__Task details__.
From the first line of the data below through the line holding "is probably the", write out each line exactly as it stands.

──────── Extracted data ────────

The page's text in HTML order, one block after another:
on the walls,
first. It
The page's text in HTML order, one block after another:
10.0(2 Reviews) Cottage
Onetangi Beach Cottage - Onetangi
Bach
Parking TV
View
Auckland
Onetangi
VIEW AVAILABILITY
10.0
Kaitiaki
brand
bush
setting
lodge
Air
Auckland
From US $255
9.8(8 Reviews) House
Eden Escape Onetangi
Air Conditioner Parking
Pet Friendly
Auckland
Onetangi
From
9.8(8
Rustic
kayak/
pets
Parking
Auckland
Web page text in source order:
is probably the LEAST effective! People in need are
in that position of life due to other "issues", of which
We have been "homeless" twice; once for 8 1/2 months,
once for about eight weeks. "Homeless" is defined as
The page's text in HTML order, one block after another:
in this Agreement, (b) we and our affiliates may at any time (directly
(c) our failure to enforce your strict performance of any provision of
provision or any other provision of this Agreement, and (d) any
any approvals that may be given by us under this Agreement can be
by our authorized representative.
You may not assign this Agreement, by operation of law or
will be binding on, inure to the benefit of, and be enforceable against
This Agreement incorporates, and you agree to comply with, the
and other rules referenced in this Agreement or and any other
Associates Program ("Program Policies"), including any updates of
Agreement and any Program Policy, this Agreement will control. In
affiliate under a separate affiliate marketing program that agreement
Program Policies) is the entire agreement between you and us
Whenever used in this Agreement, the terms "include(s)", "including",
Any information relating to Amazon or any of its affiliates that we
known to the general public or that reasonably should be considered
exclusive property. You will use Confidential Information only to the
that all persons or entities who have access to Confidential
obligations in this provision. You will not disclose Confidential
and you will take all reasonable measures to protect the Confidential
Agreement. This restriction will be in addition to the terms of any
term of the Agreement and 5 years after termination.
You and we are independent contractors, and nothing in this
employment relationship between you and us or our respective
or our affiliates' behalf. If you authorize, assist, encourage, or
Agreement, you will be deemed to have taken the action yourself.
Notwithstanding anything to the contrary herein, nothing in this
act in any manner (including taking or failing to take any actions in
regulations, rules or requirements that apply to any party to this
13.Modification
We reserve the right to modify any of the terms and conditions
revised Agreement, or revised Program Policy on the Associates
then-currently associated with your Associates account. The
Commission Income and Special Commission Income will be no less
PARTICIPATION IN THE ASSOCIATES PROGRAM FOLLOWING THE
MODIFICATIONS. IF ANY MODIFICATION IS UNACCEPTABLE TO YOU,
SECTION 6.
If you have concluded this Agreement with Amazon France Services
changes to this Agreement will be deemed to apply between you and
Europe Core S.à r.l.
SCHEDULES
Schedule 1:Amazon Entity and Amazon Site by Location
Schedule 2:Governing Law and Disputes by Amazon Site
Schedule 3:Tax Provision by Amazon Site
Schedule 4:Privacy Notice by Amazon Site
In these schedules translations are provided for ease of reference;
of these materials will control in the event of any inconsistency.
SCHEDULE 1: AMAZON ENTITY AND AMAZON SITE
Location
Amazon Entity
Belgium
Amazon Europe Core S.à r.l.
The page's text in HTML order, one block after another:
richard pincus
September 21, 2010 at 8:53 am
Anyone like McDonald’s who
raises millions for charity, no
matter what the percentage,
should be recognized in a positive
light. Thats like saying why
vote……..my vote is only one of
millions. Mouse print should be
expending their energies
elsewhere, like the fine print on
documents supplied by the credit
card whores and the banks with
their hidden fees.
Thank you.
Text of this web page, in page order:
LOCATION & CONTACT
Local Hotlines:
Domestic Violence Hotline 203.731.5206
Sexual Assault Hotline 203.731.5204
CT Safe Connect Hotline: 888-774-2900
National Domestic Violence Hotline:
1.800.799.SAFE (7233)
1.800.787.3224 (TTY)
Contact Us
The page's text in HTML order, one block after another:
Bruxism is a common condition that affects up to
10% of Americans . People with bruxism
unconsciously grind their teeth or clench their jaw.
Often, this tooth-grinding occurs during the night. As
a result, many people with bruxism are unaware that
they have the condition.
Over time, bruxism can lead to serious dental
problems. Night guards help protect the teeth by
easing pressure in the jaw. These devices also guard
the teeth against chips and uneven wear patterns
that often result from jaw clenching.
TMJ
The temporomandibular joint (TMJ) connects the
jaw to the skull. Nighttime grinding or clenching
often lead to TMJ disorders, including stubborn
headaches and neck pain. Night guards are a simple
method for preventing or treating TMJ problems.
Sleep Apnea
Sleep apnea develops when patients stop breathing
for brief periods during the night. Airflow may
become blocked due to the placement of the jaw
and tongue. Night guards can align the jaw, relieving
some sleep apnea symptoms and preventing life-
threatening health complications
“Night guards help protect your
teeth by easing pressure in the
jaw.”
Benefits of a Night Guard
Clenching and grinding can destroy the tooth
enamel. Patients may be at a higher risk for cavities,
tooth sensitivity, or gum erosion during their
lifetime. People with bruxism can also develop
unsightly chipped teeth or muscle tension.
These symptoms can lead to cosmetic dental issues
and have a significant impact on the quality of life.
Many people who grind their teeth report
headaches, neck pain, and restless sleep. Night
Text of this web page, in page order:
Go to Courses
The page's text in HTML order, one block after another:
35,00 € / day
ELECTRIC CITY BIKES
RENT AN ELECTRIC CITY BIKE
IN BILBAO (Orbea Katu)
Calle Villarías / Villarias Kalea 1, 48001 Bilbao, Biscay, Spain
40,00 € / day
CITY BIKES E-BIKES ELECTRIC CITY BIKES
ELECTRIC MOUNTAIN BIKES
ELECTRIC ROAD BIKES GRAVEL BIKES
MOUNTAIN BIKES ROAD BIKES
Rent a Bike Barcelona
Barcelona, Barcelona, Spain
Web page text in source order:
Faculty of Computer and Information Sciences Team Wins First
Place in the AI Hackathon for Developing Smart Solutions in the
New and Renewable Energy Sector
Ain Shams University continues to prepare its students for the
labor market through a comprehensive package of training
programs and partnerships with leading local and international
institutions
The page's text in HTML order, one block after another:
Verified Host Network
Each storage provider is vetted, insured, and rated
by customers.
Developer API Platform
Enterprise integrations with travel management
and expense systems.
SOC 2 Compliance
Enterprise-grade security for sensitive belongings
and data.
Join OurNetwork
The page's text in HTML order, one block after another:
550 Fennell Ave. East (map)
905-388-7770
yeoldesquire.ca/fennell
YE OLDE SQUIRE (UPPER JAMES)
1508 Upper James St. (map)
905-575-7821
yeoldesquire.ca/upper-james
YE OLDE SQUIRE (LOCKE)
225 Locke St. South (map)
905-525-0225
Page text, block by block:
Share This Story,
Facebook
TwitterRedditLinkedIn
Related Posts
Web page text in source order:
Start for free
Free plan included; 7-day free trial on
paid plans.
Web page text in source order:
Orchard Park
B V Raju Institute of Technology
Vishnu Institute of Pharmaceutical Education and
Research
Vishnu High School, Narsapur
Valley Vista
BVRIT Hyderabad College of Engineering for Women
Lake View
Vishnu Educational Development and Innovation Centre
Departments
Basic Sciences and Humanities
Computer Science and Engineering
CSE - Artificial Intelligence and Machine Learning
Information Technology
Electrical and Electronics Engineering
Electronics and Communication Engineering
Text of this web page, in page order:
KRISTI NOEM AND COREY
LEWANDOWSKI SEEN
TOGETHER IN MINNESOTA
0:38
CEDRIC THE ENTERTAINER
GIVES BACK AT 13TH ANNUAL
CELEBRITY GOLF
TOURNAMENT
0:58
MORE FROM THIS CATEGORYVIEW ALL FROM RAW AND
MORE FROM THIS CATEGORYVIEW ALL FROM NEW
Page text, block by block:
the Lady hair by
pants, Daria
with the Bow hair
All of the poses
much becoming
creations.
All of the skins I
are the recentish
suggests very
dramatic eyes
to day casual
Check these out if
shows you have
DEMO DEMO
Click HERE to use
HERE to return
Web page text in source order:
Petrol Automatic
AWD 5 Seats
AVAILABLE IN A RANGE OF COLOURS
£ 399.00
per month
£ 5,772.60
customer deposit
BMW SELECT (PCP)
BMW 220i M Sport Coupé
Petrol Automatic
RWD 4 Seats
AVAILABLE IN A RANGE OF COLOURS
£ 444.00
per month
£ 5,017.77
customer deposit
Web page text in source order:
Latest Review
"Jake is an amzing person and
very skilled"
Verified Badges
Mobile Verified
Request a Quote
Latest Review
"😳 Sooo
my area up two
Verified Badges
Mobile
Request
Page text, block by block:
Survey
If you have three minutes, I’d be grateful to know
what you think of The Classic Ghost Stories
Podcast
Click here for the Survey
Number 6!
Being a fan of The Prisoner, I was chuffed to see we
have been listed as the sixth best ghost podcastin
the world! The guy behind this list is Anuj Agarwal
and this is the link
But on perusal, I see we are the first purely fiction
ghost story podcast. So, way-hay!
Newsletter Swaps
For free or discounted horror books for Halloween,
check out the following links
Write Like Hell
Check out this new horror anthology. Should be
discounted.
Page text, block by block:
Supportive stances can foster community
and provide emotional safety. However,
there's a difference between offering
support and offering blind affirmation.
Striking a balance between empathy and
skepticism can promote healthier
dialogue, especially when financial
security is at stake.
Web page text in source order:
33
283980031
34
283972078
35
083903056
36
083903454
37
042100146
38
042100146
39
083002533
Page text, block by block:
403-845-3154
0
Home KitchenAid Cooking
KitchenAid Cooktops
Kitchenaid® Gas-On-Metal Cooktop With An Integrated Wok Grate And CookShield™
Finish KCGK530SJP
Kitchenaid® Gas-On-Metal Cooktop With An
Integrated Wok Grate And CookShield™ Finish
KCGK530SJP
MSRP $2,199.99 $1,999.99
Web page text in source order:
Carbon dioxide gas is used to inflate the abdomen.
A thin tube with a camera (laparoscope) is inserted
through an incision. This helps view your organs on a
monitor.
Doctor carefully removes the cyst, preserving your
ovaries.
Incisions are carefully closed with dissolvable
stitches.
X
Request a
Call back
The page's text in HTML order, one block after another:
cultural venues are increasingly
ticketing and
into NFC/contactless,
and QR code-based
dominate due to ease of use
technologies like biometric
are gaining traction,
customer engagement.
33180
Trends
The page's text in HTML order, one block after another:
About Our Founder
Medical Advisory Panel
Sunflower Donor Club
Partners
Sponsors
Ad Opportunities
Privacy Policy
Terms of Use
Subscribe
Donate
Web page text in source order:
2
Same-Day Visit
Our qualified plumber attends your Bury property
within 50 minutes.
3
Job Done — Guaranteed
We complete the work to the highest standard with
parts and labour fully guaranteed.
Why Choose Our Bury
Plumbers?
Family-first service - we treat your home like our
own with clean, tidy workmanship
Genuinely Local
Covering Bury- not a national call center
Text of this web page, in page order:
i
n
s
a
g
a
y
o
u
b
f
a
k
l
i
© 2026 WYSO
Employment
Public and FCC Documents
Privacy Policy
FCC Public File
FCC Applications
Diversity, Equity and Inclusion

────────

__Exercise solution__.
The page's text in HTML order, one block after another:
on the walls,
first. It
The page's text in HTML order, one block after another:
10.0(2 Reviews) Cottage
Onetangi Beach Cottage - Onetangi
Bach
Parking TV
View
Auckland
Onetangi
VIEW AVAILABILITY
10.0
Kaitiaki
brand
bush
setting
lodge
Air
Auckland
From US $255
9.8(8 Reviews) House
Eden Escape Onetangi
Air Conditioner Parking
Pet Friendly
Auckland
Onetangi
From
9.8(8
Rustic
kayak/
pets
Parking
Auckland
Web page text in source order:
is probably the LEAST effective! People in need are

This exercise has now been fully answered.